The PDF Searcher is a Python project that provides a gRPC API for uploading, searching, and summarizing documents. It includes a gRPC server for handling document-related operations and can be easily deployed using Docker. It also uses chromadb which is a vector database to store the data. After uploading the documents through the gRPC API the project converts the pdf file to text and embeds the text using all-MiniLM-L6-v2 which is a sentence-transformers model.
In addition to uploading documents and adding them to the database, you can call the APIs to search for a query in the database and summarizing your texts.
Make sure you have the following prerequisites installed:
- Python 3.8
- Docker
- Other dependencies (specified in
requirements.txt
)
-
Clone the repository:
git clone https://github.com/kian79/PDF-searcher.git
-
Navigate to the project directory:
cd PDF_searcher
-
Install dependencies:
pip install -r requirements.txt
-
Run the gRPC server:
PYTHONPATH=.:.. python grpc_api/server.py
The server should be running on localhost:50051.
- Build the Docker image:
docker build -t pdf_searcher .
- Run the Docker container:
docker run -p 50051:50051 pdf_searcher
The gRPC server should be accessible on localhost:50051.

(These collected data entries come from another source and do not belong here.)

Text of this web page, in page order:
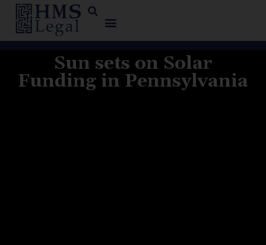
Sun sets on Solar
Funding in Pennsylvania
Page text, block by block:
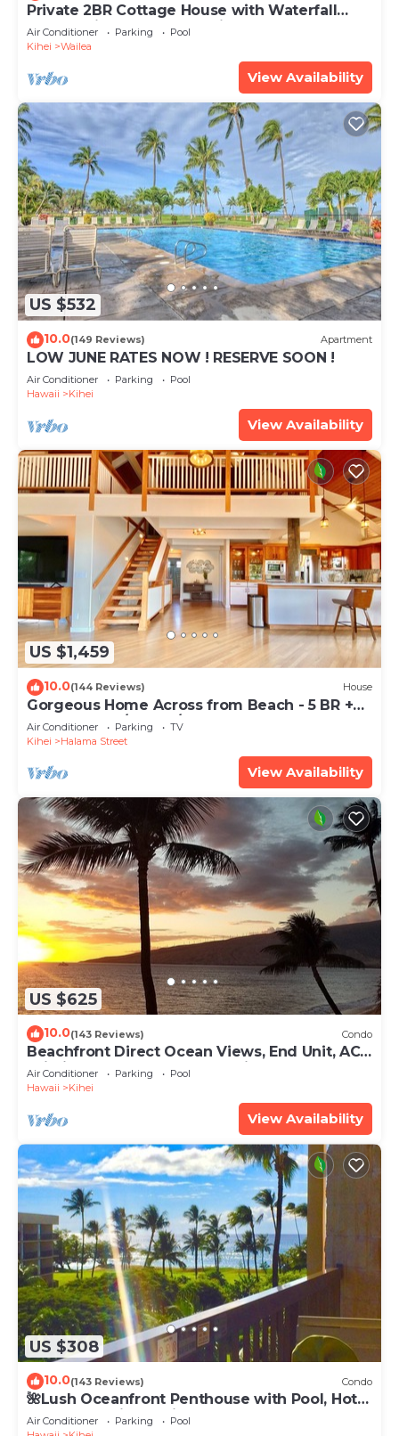
Private 2BR Cottage House with Waterfall
Pool Maui Meadows Permitted
Air Conditioner Parking
Pool
Kihei
Wailea
View Availability
US $532
10.0(149 Reviews) Apartment
LOW JUNE RATES NOW ! RESERVE SOON !
Air Conditioner Parking
Pool
Hawaii
Kihei
View Availability
US $1,459
10.0(144 Reviews) House
Gorgeous Home Across from Beach - 5 BR +
Opt. Cottage/4 Bath/AC
Air Conditioner Parking
TV
Kihei
Halama Street
View Availability
US $625
10.0(143 Reviews) Condo
Beachfront Direct Ocean Views, End Unit, AC,
Wi-Fi TVs, Elevator, Free Parking
Air Conditioner Parking
Pool
Hawaii
Kihei
View Availability
US $308
10.0(143 Reviews) Condo
🌺Lush Oceanfront Penthouse with Pool, Hot
Tub, Mountain Sunrises, Ocean Sunsets
Air Conditioner Parking
Pool
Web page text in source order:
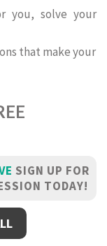
you, solve your
that make your
SIGN UP FOR
TODAY!
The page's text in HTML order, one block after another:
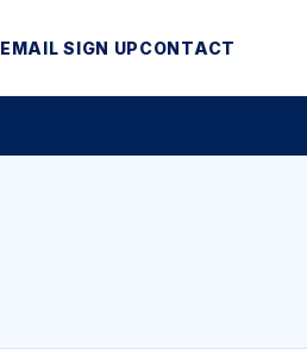
EMAIL SIGN UPCONTACT
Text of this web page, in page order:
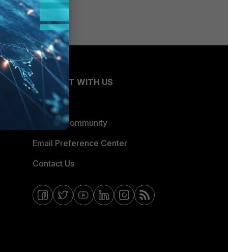
CONNECT WITH US
Blogs
Fortinet Community
Email Preference Center
Contact Us
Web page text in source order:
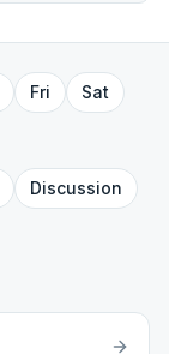
Fri
Sat
Discussion
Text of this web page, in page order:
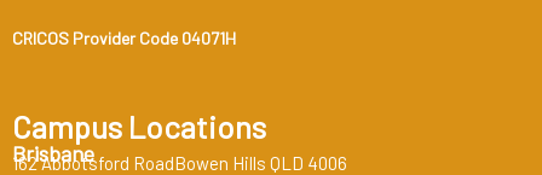
CRICOS Provider Code 04071H
Campus Locations
Brisbane
162 Abbotsford RoadBowen Hills QLD 4006
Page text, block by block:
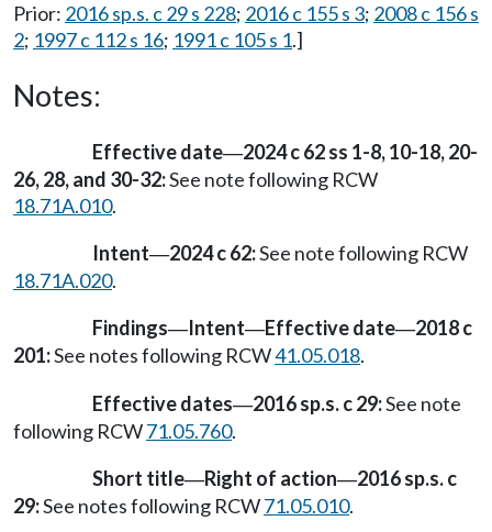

To interact with the Document Service, you can use the provided gRPC client script or integrate the service into your own Python applications.
Example usage in Python client:
import grpc
import document_service_pb2 as pb2
import document_service_pb2_grpc as pb2_grpc
def upload_document(file_content, document_name):
with grpc.insecure_channel("localhost:50051") as channel:
stub = pb2_grpc.DocumentServiceStub(channel)
request = pb2.UploadRequest(file_content=file_content, document_name=document_name)
response = stub.UploadDocument(request)
return response.document_id
# Other client functions...
# Example usage:
with open("path/to/your/document.pdf", "rb") as file:
pdf_content = file.read()
document_id = upload_document(pdf_content)
print(f"Uploaded document with ID: {document_id}")